Notre Dame Prep breaks ground for new performing arts center


Dignitaries, students and community members gathered at Notre Dame Preparatory in Scottsdale Nov. 5 to celebrate the groundbreaking of the school’s new St. Catherine of Bologna Performing Arts Center.

The groundbreaking featured a variety of speakers, blessings, prayers and music to mark the beginning of a project that will span 13 months. St. Catherine of Bologna is the patron saint of performing arts, according to a press release.

Upon completion, the new center will be 21,000 square feet of multi-use space. The building will feature classrooms for drama, music, dance and choir programs as well as a recording studio for digital media students and a blackbox theater.

NDP Principal Jill Plat said she envisions the new center as a place where students can join in worship, work collaboratively on problem solving, generate creative solutions, create art, debate issues and have real-world experiences.

“Often, it is through these activities that students find their strongest connection with school and build their lasting friendships and sense of belonging,” she said. “With an expanded performing arts center, our ability to maintain the strong traditions of NDP will continue and grow.”

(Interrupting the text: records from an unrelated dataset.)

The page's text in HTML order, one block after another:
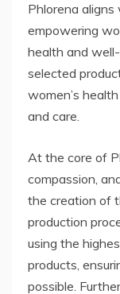
Phlorena
empowering
health and
selected
women’s
and care.
At the core of
compassion,
the creation of
production
using the
products,
possible.

Students showcased their talents at the event with NDP’s honors choir and the guitar orchestra providing music throughout the service.

Senior Katy Eberle offered the opening prayer while senior Matthew Rogers led in the pledge of allegiance. Junior Frankie Keffer led in the reading of the word of God while junior Bennett Curran led in the responsorial psalm.

Both Ms. Platt and Harry Plummer, superintendent of the Diocese of Phoenix, spoke at the event. Bishop Thomas J. Olmsted led introductory and concluding rites as well as leading the prayer of blessing upon the site.

Of the many parents and students in attendance, Scottsdale Mayor Jim Lane and Rep. David Schweikert were also in attendance.

Mr. Plummer said he believes the arts are essential in schools despite the push for more STEM --- science, technology, engineering and mathematics --- classes. While he believes those types of classes are important, they shouldn’t come at the expense of other education endeavors, such as the arts.

“In short, I believe the arts advance so many skills we purport that it is impossible to understand a Catholic school without them,” Mr. Plummer said.